Saturday, December 16, 2006

Sieges in the new Total War Game

Just a few pics for TMPer Lentulus, who was asking what the sieges were like in the new version of Medieval Total War.

(Click on the pics for a larger version)

Here we see English battering rams approaching a French Motte-and-Bailey castle.

Ow! That burns!

One ram reaches the gate.

Another has a crack at the walls.

Bingo!

Just a bit more and...

We're in!

Trebuchets in action.

Weeee!!!

Supposedly you can fling dead cows with them, but I haven't tried that yet.

A very big crossbow indeed launches a fiery bolt (the fire is optional, though Hollywood Producers will no doubt always use it).

The Mongols assault a small town with a rickety wooden wall, somewhere in the Middle East.

Hmmm. What can these be? Look like mobile wine racks. How thoughtful. Just what you want on a hot, thirsty battlefield. I'll have the Chilean Chardonnay, please .

Aha! They seem to be some sort of medieval rocket launcher. The latest thing from China, no doubt.

Hey, these things are fun. I think I'm gonna be the Mongols more often.

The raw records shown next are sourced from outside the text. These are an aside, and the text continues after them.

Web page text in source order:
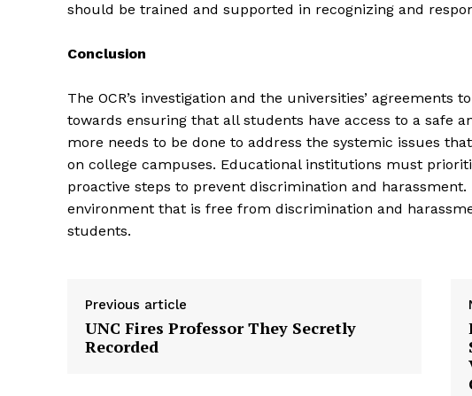
should be trained and supported in recognizing and
Conclusion
The OCR’s investigation and the universities’
towards ensuring that all students have access to a safe
more needs to be done to address the systemic issues
on college campuses. Educational institutions must
proactive steps to prevent discrimination and
environment that is free from discrimination and
students.
Previous article
UNC Fires Professor They Secretly
Recorded

Much better than boring old canons...


Finally, below we see the French attacking a huge city of the Empire, somewhere in Germany...

O, Flower of Scotland

Now I'll take you through a castle assault from start to finish. I've opted for the "Late" period as you get all kinds of gunpowdery fun and cooler units.

(Click on pics for a larger version)

Here we see the beastly English, up to no good as usual. They are about to storm a massive Scottish castle, that is held with a reasonably-sized garrison. It won't be easy.

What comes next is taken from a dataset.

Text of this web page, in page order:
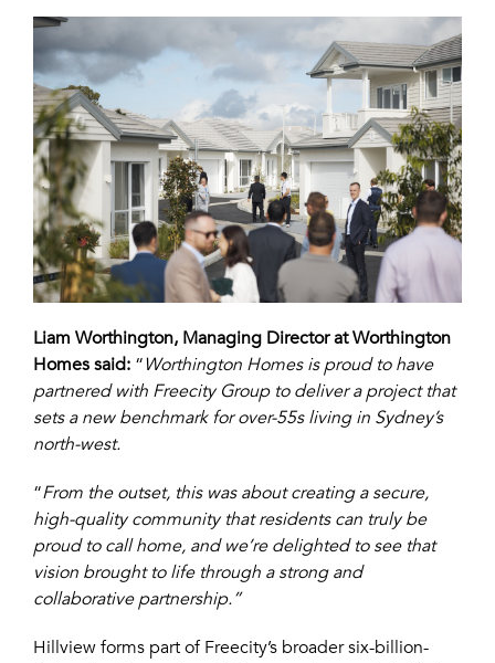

We warm up with a few shots from our mortars.

That's a promising start.

But we'd rather capture the place without damaging it too much, so we'll hold fire with the artillery and send in the siege towers.

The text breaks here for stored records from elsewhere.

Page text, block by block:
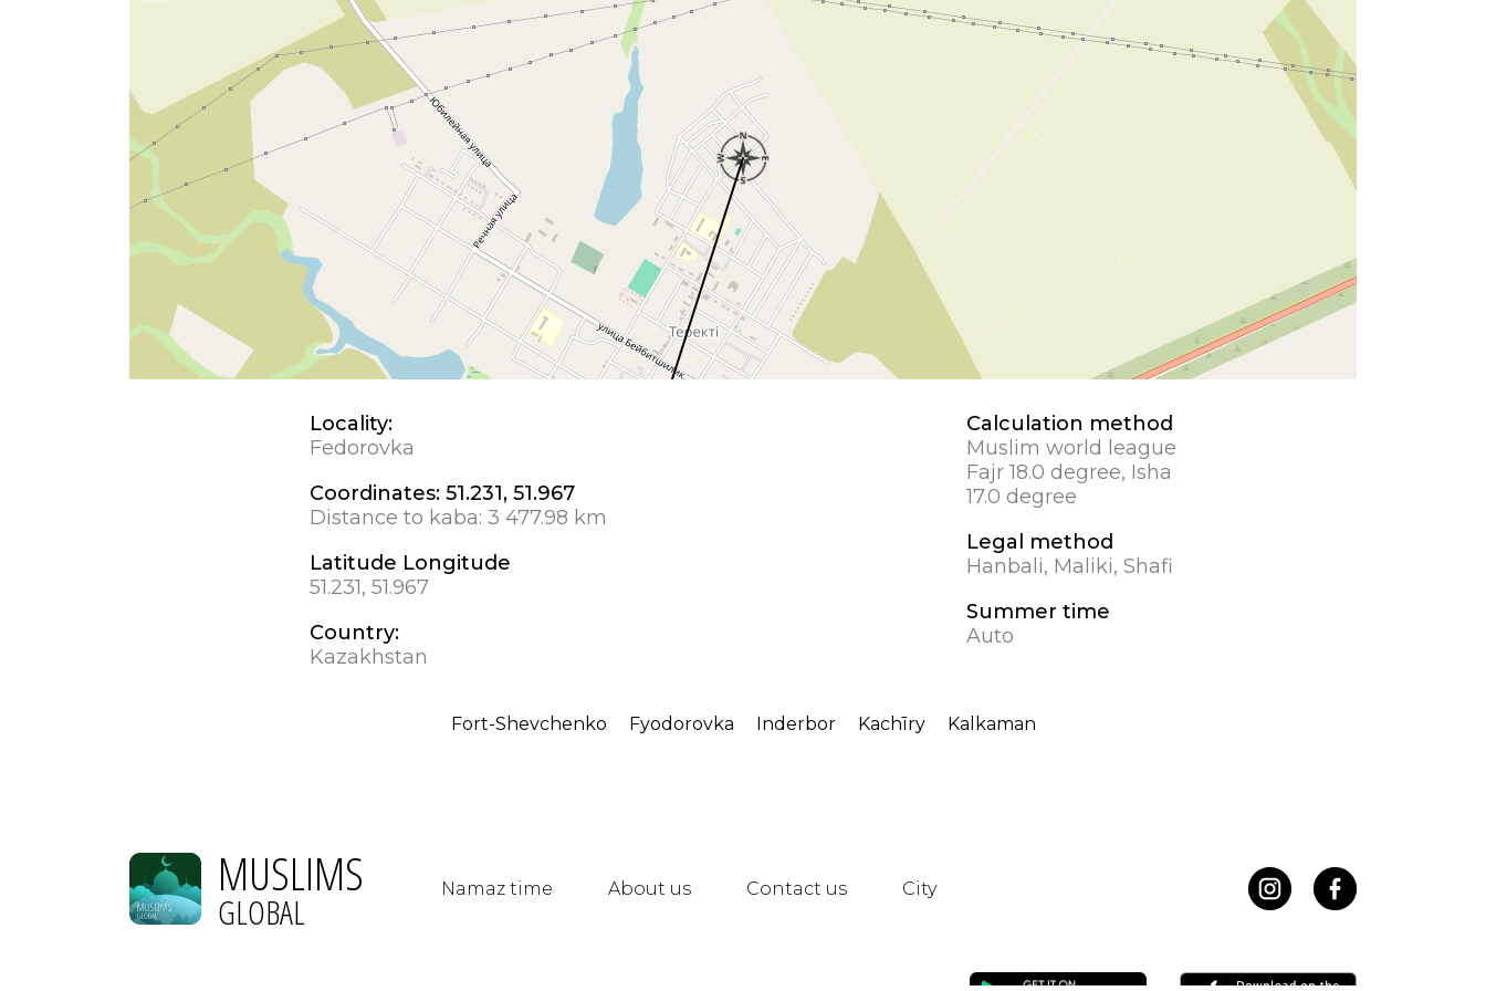
Locality:
Fedorovka
Coordinates: 51.231, 51.967
Distance to kaba: 3 477.98 km
Latitude Longitude
51.231, 51.967
Country:
Kazakhstan
Calculation method
Muslim world league
Fajr 18.0 degree, Isha
17.0 degree
Legal method
Hanbali, Maliki, Shafi
Summer time
Auto
Fort-Shevchenko Fyodorovka Inderbor Kachīry Kalkaman
MUSLIMS
GLOBAL Namaz time About us Contact us City

The first one reaches the wall, and the English pour out of it.

A nasty sharp fight develops.

Hey! That's not cricket! Those cheating Scots have set fire to the second tower.

But the boys in the third tower manage to unload at an undefended section of wall.

Things aren't going well for the first tower, so we'll open up another front. Send in the ladders.

Push!

Up they go.

Rats! The lads from the first tower have had enough. The ladders came too late. It's all going pear-shaped.

And stood against him,

Proud Edward's Army,

And sent him homeward,

Tae think again...

So the escalade has failed. Bum.

Okay, so now the English general decides to stop worrying about capturing the castle intact and does what he should've done all along. Time for the heavy guns.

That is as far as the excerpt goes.